### INPUT MATERIAL
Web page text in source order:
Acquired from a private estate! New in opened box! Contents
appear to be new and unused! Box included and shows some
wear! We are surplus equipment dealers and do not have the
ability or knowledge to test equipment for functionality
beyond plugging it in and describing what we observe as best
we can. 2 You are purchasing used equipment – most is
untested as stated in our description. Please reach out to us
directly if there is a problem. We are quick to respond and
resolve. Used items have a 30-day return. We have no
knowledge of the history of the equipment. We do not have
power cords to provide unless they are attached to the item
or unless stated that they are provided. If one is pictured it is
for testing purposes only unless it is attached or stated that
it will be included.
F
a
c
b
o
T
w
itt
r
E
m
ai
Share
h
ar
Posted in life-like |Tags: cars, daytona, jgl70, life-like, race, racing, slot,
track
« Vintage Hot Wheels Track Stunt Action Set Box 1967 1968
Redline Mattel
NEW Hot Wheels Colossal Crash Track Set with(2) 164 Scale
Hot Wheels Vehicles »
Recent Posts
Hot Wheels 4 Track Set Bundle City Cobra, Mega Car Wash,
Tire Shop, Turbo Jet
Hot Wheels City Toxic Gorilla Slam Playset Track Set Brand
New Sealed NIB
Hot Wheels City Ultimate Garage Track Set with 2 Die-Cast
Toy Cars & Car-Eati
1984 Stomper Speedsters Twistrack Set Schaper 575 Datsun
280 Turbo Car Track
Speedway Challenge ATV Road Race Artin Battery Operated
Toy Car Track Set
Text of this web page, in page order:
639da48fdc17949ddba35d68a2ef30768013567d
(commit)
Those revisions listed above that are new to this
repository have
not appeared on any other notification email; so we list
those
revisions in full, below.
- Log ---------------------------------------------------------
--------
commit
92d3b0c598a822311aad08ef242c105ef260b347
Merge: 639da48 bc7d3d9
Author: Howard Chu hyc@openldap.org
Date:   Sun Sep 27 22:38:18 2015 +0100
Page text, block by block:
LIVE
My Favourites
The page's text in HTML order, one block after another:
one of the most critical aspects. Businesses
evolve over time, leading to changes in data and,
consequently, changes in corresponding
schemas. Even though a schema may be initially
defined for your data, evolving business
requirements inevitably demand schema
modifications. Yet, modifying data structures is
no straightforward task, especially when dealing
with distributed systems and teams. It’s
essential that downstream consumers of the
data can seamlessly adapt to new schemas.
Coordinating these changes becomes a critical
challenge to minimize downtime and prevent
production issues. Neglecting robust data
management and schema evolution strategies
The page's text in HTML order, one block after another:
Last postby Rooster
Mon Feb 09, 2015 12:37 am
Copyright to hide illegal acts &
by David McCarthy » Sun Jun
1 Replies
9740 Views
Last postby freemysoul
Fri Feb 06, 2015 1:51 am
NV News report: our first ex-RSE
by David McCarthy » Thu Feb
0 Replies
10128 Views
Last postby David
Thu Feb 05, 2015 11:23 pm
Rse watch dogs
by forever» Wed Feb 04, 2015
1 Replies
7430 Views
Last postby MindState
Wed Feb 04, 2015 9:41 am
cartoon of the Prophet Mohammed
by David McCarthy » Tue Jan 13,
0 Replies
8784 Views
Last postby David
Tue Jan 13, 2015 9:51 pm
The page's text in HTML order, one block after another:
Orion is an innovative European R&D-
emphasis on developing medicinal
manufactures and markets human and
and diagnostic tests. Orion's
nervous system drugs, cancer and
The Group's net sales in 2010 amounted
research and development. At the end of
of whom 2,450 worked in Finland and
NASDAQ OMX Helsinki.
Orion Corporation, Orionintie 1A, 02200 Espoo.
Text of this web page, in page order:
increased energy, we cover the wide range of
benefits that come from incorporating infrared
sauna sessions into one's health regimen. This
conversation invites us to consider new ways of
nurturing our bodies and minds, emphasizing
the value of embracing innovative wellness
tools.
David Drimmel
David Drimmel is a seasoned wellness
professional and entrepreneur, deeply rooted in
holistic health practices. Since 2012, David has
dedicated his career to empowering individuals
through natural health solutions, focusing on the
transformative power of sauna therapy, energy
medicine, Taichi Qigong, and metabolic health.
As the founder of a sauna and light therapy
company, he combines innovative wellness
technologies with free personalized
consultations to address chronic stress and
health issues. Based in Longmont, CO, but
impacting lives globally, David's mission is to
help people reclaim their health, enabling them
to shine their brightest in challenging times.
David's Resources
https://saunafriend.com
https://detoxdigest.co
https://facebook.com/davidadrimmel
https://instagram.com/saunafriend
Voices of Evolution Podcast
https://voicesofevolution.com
######
In this exercise, every line of the listing is to be output exactly.

**EXERCISE ANSWER:**
Web page text in source order:
Acquired from a private estate! New in opened box! Contents
appear to be new and unused! Box included and shows some
wear! We are surplus equipment dealers and do not have the
ability or knowledge to test equipment for functionality
beyond plugging it in and describing what we observe as best
we can. 2 You are purchasing used equipment – most is
untested as stated in our description. Please reach out to us
directly if there is a problem. We are quick to respond and
resolve. Used items have a 30-day return. We have no
knowledge of the history of the equipment. We do not have
power cords to provide unless they are attached to the item
or unless stated that they are provided. If one is pictured it is
for testing purposes only unless it is attached or stated that
it will be included.
F
a
c
b
o
T
w
itt
r
E
m
ai
Share
h
ar
Posted in life-like |Tags: cars, daytona, jgl70, life-like, race, racing, slot,
track
« Vintage Hot Wheels Track Stunt Action Set Box 1967 1968
Redline Mattel
NEW Hot Wheels Colossal Crash Track Set with(2) 164 Scale
Hot Wheels Vehicles »
Recent Posts
Hot Wheels 4 Track Set Bundle City Cobra, Mega Car Wash,
Tire Shop, Turbo Jet
Hot Wheels City Toxic Gorilla Slam Playset Track Set Brand
New Sealed NIB
Hot Wheels City Ultimate Garage Track Set with 2 Die-Cast
Toy Cars & Car-Eati
1984 Stomper Speedsters Twistrack Set Schaper 575 Datsun
280 Turbo Car Track
Speedway Challenge ATV Road Race Artin Battery Operated
Toy Car Track Set
Text of this web page, in page order:
639da48fdc17949ddba35d68a2ef30768013567d
(commit)
Those revisions listed above that are new to this
repository have
not appeared on any other notification email; so we list
those
revisions in full, below.
- Log ---------------------------------------------------------
--------
commit
92d3b0c598a822311aad08ef242c105ef260b347
Merge: 639da48 bc7d3d9
Author: Howard Chu hyc@openldap.org
Date:   Sun Sep 27 22:38:18 2015 +0100
Page text, block by block:
LIVE
My Favourites
The page's text in HTML order, one block after another:
one of the most critical aspects. Businesses
evolve over time, leading to changes in data and,
consequently, changes in corresponding
schemas. Even though a schema may be initially
defined for your data, evolving business
requirements inevitably demand schema
modifications. Yet, modifying data structures is
no straightforward task, especially when dealing
with distributed systems and teams. It’s
essential that downstream consumers of the
data can seamlessly adapt to new schemas.
Coordinating these changes becomes a critical
challenge to minimize downtime and prevent
production issues. Neglecting robust data
management and schema evolution strategies
The page's text in HTML order, one block after another:
Last postby Rooster
Mon Feb 09, 2015 12:37 am
Copyright to hide illegal acts &
by David McCarthy » Sun Jun
1 Replies
9740 Views
Last postby freemysoul
Fri Feb 06, 2015 1:51 am
NV News report: our first ex-RSE
by David McCarthy » Thu Feb
0 Replies
10128 Views
Last postby David
Thu Feb 05, 2015 11:23 pm
Rse watch dogs
by forever» Wed Feb 04, 2015
1 Replies
7430 Views
Last postby MindState
Wed Feb 04, 2015 9:41 am
cartoon of the Prophet Mohammed
by David McCarthy » Tue Jan 13,
0 Replies
8784 Views
Last postby David
Tue Jan 13, 2015 9:51 pm
The page's text in HTML order, one block after another:
Orion is an innovative European R&D-
emphasis on developing medicinal
manufactures and markets human and
and diagnostic tests. Orion's
nervous system drugs, cancer and
The Group's net sales in 2010 amounted
research and development. At the end of
of whom 2,450 worked in Finland and
NASDAQ OMX Helsinki.
Orion Corporation, Orionintie 1A, 02200 Espoo.
Text of this web page, in page order:
increased energy, we cover the wide range of
benefits that come from incorporating infrared
sauna sessions into one's health regimen. This
conversation invites us to consider new ways of
nurturing our bodies and minds, emphasizing
the value of embracing innovative wellness
tools.
David Drimmel
David Drimmel is a seasoned wellness
professional and entrepreneur, deeply rooted in
holistic health practices. Since 2012, David has
dedicated his career to empowering individuals
through natural health solutions, focusing on the
transformative power of sauna therapy, energy
medicine, Taichi Qigong, and metabolic health.
As the founder of a sauna and light therapy
company, he combines innovative wellness
technologies with free personalized
consultations to address chronic stress and
health issues. Based in Longmont, CO, but
impacting lives globally, David's mission is to
help people reclaim their health, enabling them
to shine their brightest in challenging times.
David's Resources
https://saunafriend.com
https://detoxdigest.co
https://facebook.com/davidadrimmel
https://instagram.com/saunafriend
Voices of Evolution Podcast
https://voicesofevolution.com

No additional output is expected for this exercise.